Katherine Bradford, Mother Joins the Circus, 2019, acrylic on canvas, 16 x 20 inches, Courtesy of Adams and Ollman

In Flying Woman, Katherine Bradford’s current retrospective at the Portland Museum of Art, curated by Jaime De Simone, much is made of her life in Maine as an adult and mother.  There is a timeline that articulates important dates and events in her life and a wall of photos outside the exhibition that features images of a smiling Bradford, husband and children in front of her garden’s stand of cornstalks. These date from her first go-round in Maine as part of the 70s back-to-the-land movement. 

The checkerboard of photos also includes later photos that describe Bradford’s transition into the artist we now know. We see her children a few years older, we see Jane Wyatt who became her partner. We see Bradford’s hair growing grayer and morphing into her trademark chop, but none of the timeline, the photos checkerboard or even the paintings included in the exhibition tell the story of her exodus from Maine to New York through the eyes of the three individuals who experienced it: Bradford herself and her twin children.

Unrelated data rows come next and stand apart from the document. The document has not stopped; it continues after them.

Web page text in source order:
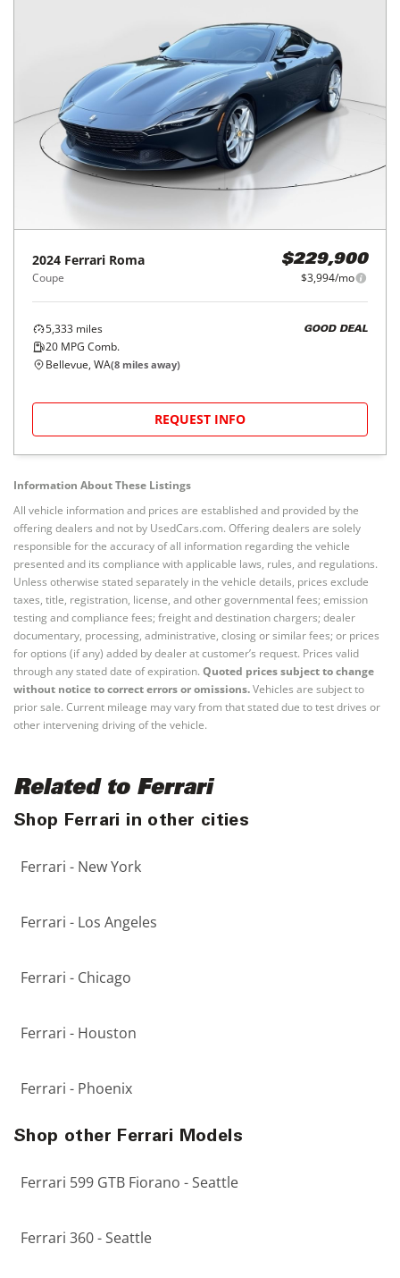
2024 Ferrari Roma
Coupe
$229,900
$3,994/mo
5,333 miles
20 MPG Comb.
GOOD DEAL
Bellevue, WA(8 miles away)
REQUEST INFO
Information About These Listings
All vehicle information and prices are established and provided by the
offering dealers and not by UsedCars.com. Offering dealers are solely
responsible for the accuracy of all information regarding the vehicle
presented and its compliance with applicable laws, rules, and regulations.
Unless otherwise stated separately in the vehicle details, prices exclude
taxes, title, registration, license, and other governmental fees; emission
testing and compliance fees; freight and destination chargers; dealer
documentary, processing, administrative, closing or similar fees; or prices
for options (if any) added by dealer at customer’s request. Prices valid
through any stated date of expiration. Quoted prices subject to change
without notice to correct errors or omissions.Vehicles are subject to
prior sale. Current mileage may vary from that stated due to test drives or
other intervening driving of the vehicle.
Related to Ferrari
Shop Ferrari in other cities
Ferrari - New York
Ferrari - Los Angeles
Ferrari - Chicago
Ferrari - Houston
Ferrari - Phoenix
Shop other Ferrari Models
Ferrari 599 GTB Fiorano - Seattle
Ferrari 360 - Seattle
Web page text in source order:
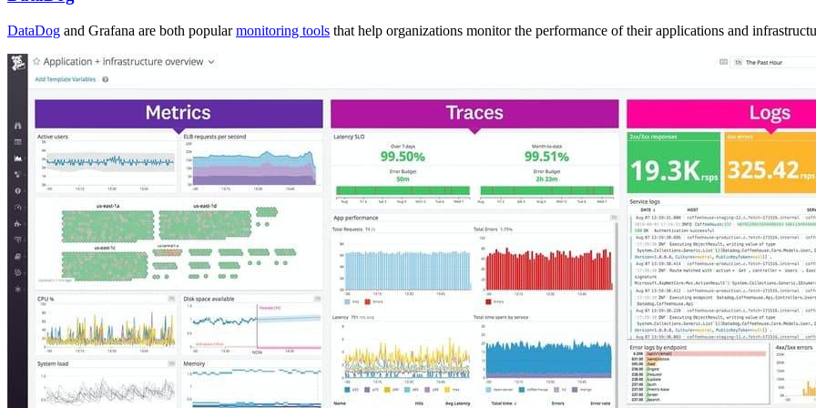
DataDog and Grafana are both popularmonitoring tools that help organizations monitor the performance of their applications and
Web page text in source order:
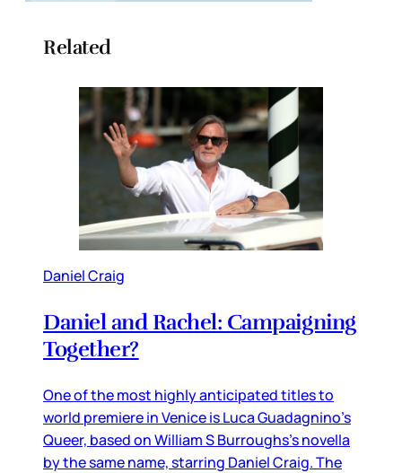
Related
Daniel Craig
Daniel and Rachel: Campaigning
Together?
One of the most highly anticipated titles to
world premiere in Venice is Luca Guadagnino’s
Queer, based on William S Burroughs’s novella
by the same name, starring Daniel Craig. The
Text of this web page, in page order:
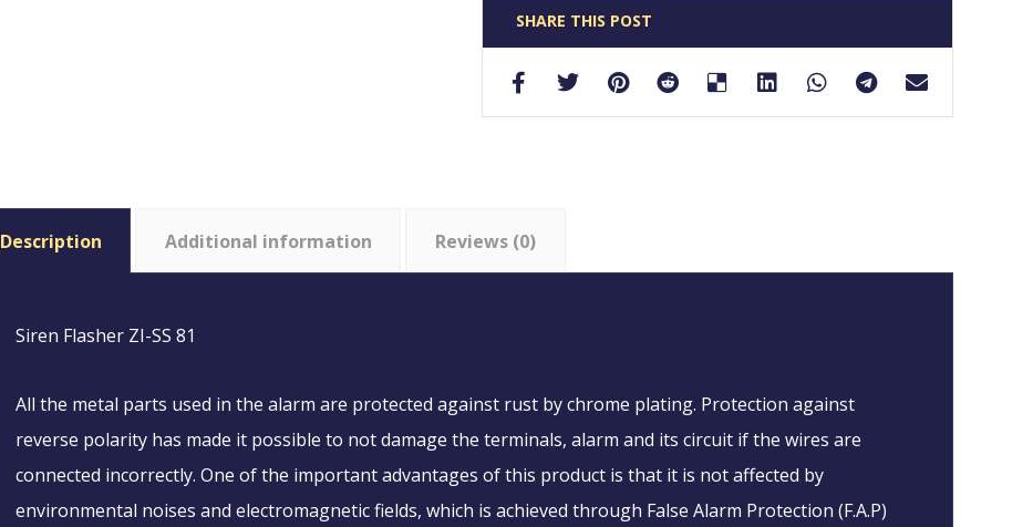
Description Additional information Reviews (0)
Siren Flasher ZI-SS 81
All the metal parts used in the alarm are protected against rust by chrome plating. Protection against
reverse polarity has made it possible to not damage the terminals, alarm and its circuit if the wires are
connected incorrectly. One of the important advantages of this product is that it is not affected by
environmental noises and electromagnetic fields, which is achieved through False Alarm Protection (F.A.P)
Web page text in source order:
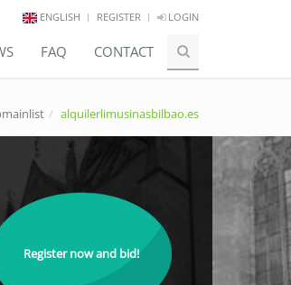
ENGLISH REGISTER LOGIN
FAQ CONTACT
alquilerlimusinasbilbao.es
Register now and bid!
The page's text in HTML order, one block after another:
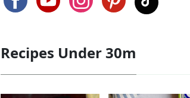
Recipes Under 30m
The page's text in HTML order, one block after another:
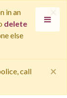
in an
delete
else
×
call
×
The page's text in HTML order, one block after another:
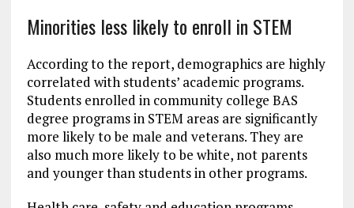
Minorities less likely to enroll in STEM
According to the report, demographics are highly
correlated with students’ academic programs.
Students enrolled in community college BAS
degree programs in STEM areas are significantly
more likely to be male and veterans. They are
also much more likely to be white, not parents
and younger than students in other programs.
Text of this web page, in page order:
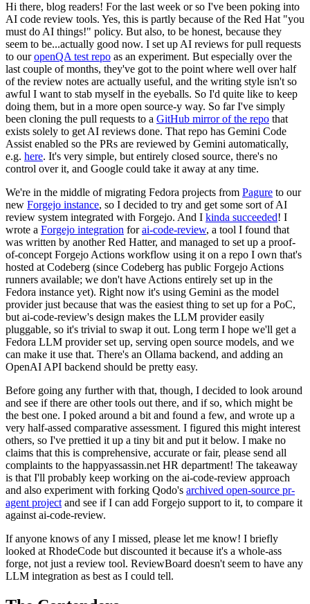
Hi there, blog readers! For the last week or so I've been poking into
AI code review tools. Yes, this is partly because of the Red Hat "you
must do AI things!" policy. But also, to be honest, because they
seem to be...actually good now. I set up AI reviews for pull requests
to ouropenQA test repo as an experiment. But especially over the
last couple of months, they've got to the point where well over half
of the review notes are actually useful, and the writing style isn't so
awful I want to stab myself in the eyeballs. So I'd quite like to keep
doing them, but in a more open source-y way. So far I've simply
been cloning the pull requests to a GitHub mirror of the repo that
exists solely to get AI reviews done. That repo has Gemini Code
Assist enabled so the PRs are reviewed by Gemini automatically,
e.g. here. It's very simple, but entirely closed source, there's no
control over it, and Google could take it away at any time.
We're in the middle of migrating Fedora projects from Pagure to our
new Forgejo instance, so I decided to try and get some sort of AI
review system integrated with Forgejo. And I kinda succeeded! I
wrote a Forgejo integration forai-code-review, a tool I found that
was written by another Red Hatter, and managed to set up a proof-
of-concept Forgejo Actions workflow using it on a repo I own that's
hosted at Codeberg (since Codeberg has public Forgejo Actions
runners available; we don't have Actions entirely set up in the
Fedora instance yet). Right now it's using Gemini as the model
provider just because that was the easiest thing to set up for a PoC,
but ai-code-review's design makes the LLM provider easily
pluggable, so it's trivial to swap it out. Long term I hope we'll get a
Fedora LLM provider set up, serving open source models, and we
can make it use that. There's an Ollama backend, and adding an
OpenAI API backend should be pretty easy.
Before going any further with that, though, I decided to look around
and see if there are other tools out there, and if so, which might be
the best one. I poked around a bit and found a few, and wrote up a
very half-assed comparative assessment. I figured this might interest
others, so I've prettied it up a tiny bit and put it below. I make no
claims that this is comprehensive, accurate or fair, please send all
complaints to the happyassassin.net HR department! The takeaway
is that I'll probably keep working on the ai-code-review approach
and also experiment with forking Qodo's archived open-source pr-
agent project and see if I can add Forgejo support to it, to compare it
against ai-code-review.
If anyone knows of any I missed, please let me know! I briefly
looked at RhodeCode but discounted it because it's a whole-ass
forge, not just a review tool. ReviewBoard doesn't seem to have any
LLM integration as best as I could tell.
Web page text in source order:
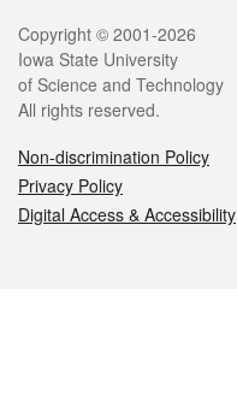
Legal
Copyright © 2001-2026
Iowa State University
of Science and Technology
All rights reserved.
Non-discrimination Policy
Privacy Policy
Digital Access & Accessibility
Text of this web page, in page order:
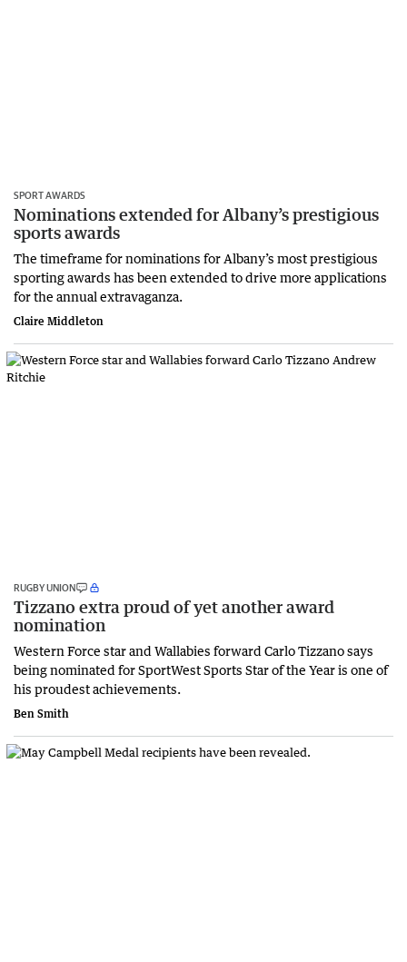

Bradford has, however, wrestled with this transition in the way she knows best — in paintings.

 In the first version of Mother Joins the Circus (2019) the central motif is a horizontal figure — the mother, Bradford says — linked mortise-and-tenon fashion with the male and female figures who hold her aloft. The painting’s title is interesting because of what is omitted. In the history of freedom-seekers who set their sights on the circus, the seekers don’t typically “join” the circus; they “run away to join” the circus. And the seekers are not typically mothers - the trail of tears that would follow a runaway mother is sad to contemplate, but so is the isolation of a woman adrift without a tribe, without somewhere she fits. Katherine Bradford, when she ran, was running toward something as much as away, and she didn’t go alone.

Katherine Bradford, Circus Lady, 2019, acrylic on canvas, 20 x 16 inches, Courtesy of Adams and Ollman

As a young woman and mother in the late 70s, Katherine Bradford had a lot to lose. She had attended a prestigious boarding school for girls and then Bryn Mawr College, married soon thereafter and quickly bore boy-girl twins. The family was living in Maine where her husband was debating a run for governor, but Bradford was gradually recognizing her attraction to a different side of life. Many artists from New York summered nearby, and, as she become acquainted with Yvonne Jacquette and Lois Dodd, among others, Bradford’s vision for herself began to diverge from woodstoves, organic gardening and a possible future as first lady of Maine. One anecdote about Bradford tells how, with guests in the house for a luncheon for her husband’s campaign, she escaped out a window to get back to work in her studio.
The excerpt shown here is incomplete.